- Feature on the film from Picture Show (1 August 1931)
- Directed by: Thomas Bentley
- Written by: Edith Fitzgerald (play) Val Valentine
- Produced by: John Maxwell
- Starring: Jean Colin Phyllis Konstam C. M. Hallard Viola Compton
- Cinematography: Claude Friese-Greene
- Edited by: Leslie Norman
- Production company: British International Pictures
- Distributed by: Wardour Films
- Release date: 22 October 1930;
- Running time: 86 minutes
- Country: United Kingdom
- Language: English

= Compromising Daphne =

1930 British film by Thomas Bentley

Compromising Daphne (also known as Compromised!) is a 1930 British comedy film directed by Thomas Bentley and starring Jean Colin, Phyllis Konstam, C. M. Hallard and Viola Compton. It was written by Val Valentine based on the play by Edith Fitzgerald and produced by British International Pictures at their Elstree Studios with sets designed by John Mead.

== Preservation status ==
The British Film Institute National Archive holds a collection of ephemera and stills but no film or video materials.

==Plot==
Daphne Ponsonby and George wish to be married, but Daphne's parents object. In desperation she arranges for a young man to visit her in her bedroom to compromise her. However he goes to the wrong bedroom, and is subsequently arrested.

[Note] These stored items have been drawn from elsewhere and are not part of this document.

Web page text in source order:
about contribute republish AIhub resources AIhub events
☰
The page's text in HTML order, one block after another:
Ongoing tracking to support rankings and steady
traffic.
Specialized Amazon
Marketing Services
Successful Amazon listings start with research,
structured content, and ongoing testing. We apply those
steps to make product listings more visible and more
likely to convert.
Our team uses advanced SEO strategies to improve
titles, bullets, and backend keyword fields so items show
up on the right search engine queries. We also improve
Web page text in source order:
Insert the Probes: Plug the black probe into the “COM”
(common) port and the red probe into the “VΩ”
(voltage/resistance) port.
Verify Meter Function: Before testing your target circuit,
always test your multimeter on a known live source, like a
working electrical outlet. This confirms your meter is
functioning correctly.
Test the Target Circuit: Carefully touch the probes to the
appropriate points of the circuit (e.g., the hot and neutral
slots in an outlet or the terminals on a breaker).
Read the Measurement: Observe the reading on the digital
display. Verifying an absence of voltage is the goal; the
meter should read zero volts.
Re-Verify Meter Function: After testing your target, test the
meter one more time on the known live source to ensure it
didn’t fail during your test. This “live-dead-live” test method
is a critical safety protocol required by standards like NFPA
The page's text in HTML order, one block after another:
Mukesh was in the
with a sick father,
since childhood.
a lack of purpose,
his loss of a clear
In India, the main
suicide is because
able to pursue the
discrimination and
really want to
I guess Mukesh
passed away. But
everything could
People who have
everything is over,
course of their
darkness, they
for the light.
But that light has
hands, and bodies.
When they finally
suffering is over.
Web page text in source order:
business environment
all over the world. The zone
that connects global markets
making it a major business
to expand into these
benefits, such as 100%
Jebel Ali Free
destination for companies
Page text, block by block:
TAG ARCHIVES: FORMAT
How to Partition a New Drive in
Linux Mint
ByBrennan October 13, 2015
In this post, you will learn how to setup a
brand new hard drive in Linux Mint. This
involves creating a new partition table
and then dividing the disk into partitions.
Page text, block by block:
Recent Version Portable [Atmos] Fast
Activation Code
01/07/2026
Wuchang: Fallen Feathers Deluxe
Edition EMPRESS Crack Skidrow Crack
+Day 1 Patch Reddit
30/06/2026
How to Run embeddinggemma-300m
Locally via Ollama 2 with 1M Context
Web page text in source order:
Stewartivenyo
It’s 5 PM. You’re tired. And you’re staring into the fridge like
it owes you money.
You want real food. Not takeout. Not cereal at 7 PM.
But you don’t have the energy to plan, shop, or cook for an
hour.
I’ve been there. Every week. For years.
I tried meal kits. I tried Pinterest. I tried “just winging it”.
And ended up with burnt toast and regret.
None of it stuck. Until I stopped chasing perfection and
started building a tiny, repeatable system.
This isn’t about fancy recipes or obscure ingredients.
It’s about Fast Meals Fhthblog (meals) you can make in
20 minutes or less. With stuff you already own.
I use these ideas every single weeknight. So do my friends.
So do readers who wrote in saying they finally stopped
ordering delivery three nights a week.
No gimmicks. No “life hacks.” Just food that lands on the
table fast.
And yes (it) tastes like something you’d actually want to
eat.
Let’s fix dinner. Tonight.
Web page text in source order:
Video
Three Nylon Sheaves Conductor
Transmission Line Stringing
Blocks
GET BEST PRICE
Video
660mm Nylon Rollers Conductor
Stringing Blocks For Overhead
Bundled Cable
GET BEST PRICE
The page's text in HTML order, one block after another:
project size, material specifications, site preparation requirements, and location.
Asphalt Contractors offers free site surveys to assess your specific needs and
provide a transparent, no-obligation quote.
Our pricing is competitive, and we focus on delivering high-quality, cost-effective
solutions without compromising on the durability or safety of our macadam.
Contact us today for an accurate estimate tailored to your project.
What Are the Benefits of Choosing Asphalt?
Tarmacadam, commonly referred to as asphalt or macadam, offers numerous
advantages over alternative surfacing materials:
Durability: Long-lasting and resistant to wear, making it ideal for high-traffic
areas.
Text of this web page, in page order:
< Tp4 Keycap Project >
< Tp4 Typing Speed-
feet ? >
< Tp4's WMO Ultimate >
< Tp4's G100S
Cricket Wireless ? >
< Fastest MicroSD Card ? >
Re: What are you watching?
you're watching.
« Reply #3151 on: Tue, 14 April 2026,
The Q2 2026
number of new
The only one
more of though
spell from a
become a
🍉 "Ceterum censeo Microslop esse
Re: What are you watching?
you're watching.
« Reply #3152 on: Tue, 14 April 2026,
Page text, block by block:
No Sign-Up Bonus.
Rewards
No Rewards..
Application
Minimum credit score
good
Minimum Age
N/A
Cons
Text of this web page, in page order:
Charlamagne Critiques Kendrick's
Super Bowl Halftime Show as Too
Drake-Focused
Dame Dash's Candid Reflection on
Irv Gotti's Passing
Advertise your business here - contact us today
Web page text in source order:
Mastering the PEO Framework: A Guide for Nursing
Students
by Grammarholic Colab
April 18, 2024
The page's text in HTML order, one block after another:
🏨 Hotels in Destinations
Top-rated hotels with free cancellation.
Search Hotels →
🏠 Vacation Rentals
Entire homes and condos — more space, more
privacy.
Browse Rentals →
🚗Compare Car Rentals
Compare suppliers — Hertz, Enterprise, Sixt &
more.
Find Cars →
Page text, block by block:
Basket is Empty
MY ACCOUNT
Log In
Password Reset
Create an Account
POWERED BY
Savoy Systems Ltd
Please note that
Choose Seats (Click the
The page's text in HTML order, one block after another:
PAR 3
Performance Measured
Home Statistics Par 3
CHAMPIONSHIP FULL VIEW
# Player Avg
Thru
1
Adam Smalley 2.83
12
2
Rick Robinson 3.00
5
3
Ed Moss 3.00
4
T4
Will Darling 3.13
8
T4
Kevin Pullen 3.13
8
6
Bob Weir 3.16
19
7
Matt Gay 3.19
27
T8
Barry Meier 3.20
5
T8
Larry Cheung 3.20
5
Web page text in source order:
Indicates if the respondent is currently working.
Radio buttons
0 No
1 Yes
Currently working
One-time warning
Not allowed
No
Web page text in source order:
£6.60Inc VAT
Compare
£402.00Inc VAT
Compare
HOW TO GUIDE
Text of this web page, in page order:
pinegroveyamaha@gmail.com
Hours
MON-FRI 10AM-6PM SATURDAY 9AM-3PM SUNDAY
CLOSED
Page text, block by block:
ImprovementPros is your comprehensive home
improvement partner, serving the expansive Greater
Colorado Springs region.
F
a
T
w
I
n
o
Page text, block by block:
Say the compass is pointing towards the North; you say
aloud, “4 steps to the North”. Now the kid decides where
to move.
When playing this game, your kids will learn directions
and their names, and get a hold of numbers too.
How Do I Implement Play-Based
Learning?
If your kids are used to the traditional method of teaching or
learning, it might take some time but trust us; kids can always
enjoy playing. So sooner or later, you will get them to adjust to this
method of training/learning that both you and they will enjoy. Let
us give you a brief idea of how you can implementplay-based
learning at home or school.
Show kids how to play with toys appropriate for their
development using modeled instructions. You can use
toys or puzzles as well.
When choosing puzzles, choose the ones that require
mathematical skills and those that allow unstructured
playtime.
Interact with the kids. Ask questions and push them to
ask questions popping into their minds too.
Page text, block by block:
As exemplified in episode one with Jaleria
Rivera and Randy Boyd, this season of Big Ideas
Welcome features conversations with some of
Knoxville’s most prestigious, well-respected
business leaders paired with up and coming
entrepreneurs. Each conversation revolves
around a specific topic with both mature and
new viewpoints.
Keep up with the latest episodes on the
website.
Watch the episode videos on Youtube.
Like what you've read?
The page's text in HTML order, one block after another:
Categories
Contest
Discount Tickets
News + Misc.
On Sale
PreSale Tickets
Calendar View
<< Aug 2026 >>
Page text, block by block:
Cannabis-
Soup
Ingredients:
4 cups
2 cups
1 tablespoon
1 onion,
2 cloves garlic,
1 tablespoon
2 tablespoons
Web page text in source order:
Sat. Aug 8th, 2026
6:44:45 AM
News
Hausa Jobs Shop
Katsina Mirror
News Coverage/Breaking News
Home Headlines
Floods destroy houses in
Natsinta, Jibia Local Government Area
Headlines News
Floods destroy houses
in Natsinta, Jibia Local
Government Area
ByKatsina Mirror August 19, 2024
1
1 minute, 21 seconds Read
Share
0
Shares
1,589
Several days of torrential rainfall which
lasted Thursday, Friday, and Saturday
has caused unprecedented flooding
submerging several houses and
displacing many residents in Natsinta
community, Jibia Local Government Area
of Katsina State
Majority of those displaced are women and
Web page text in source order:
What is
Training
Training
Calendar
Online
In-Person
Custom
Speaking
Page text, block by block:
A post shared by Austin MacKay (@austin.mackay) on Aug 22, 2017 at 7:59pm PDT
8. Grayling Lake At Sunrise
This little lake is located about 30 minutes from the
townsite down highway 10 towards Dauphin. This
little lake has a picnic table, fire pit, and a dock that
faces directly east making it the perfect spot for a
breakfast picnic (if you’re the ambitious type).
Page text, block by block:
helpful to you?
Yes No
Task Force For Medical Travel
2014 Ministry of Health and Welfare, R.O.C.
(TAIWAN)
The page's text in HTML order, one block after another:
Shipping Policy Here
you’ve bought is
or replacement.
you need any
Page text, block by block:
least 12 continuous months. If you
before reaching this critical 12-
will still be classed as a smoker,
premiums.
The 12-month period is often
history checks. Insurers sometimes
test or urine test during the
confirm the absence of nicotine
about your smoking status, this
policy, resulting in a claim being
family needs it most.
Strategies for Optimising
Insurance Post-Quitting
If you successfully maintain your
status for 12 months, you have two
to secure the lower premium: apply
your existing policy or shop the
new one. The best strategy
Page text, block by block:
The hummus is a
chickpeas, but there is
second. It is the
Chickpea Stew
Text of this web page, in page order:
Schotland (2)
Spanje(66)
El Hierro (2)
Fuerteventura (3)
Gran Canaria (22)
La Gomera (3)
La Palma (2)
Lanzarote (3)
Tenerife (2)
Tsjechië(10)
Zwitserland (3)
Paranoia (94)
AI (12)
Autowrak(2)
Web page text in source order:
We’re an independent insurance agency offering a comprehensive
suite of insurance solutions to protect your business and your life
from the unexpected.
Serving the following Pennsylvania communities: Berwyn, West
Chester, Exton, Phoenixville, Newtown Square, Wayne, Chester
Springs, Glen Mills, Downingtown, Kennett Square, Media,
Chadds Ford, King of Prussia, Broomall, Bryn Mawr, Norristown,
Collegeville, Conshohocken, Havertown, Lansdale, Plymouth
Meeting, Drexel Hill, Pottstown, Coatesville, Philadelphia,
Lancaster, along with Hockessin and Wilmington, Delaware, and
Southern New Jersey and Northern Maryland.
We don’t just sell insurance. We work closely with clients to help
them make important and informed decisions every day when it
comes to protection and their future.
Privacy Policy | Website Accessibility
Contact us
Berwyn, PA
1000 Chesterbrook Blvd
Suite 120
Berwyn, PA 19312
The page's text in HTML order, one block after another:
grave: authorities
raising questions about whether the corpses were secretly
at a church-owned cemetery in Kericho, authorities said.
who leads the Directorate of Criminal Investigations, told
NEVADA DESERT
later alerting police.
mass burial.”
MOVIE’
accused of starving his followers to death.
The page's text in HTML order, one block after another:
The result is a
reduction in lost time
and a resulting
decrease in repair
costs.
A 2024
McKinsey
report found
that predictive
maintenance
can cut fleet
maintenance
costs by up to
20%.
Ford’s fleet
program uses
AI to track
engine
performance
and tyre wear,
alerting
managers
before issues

The father of the accidentally compromised girl then gets involved, and a farcical turn of events follows.

==Cast==
- Jean Colin as Daphne Ponsonby
- Charles Hickman as George
- Phyllis Konstam as Sadie Bannister
- C. M. Hallard as Mr Ponsonby
- Viola Compton as Mrs Ponsonby
- Leo Sheffield as Mr Bannister
- Frank Perfitt as Hicks
- Barbara Gott as Martha
- Margot Grahame as Muriel

== Reception ==
Film Weekly wrote: "There are many bright laughs in this British farce, which is on the whole a satisfactorily made picture."

Kine Weekly wrote: "A light, frivolous, farcical comedy which is refreshingly English, and allows evergreen situations to be put over in a manner which gives them an irresistible piquancy. The picture moves at a brisk pace, and the team work is excellent. ... Jean Colin has freshness and charm as Daphne, and enters into the spirit of the play with great gusto. Charles Hickman is an effervescent George and works tremendously hard, while C. M. Hallard retains a sense of dignity as Ponsonby."

The Daily Film Renter wrote: "Obvious kind of old-fashioned farce comedy. Acting is sufficient for the story, which becomes increasingly irresponsible as it goes on. Quite the popular sort of humour more particularly in the fashion few years back. ... This is the type of production of which little need be said, except to absolve the director from any responsibility for the story. Thomas Bentley has made probably the best job that could be made of it; but it is all very familiar stuff."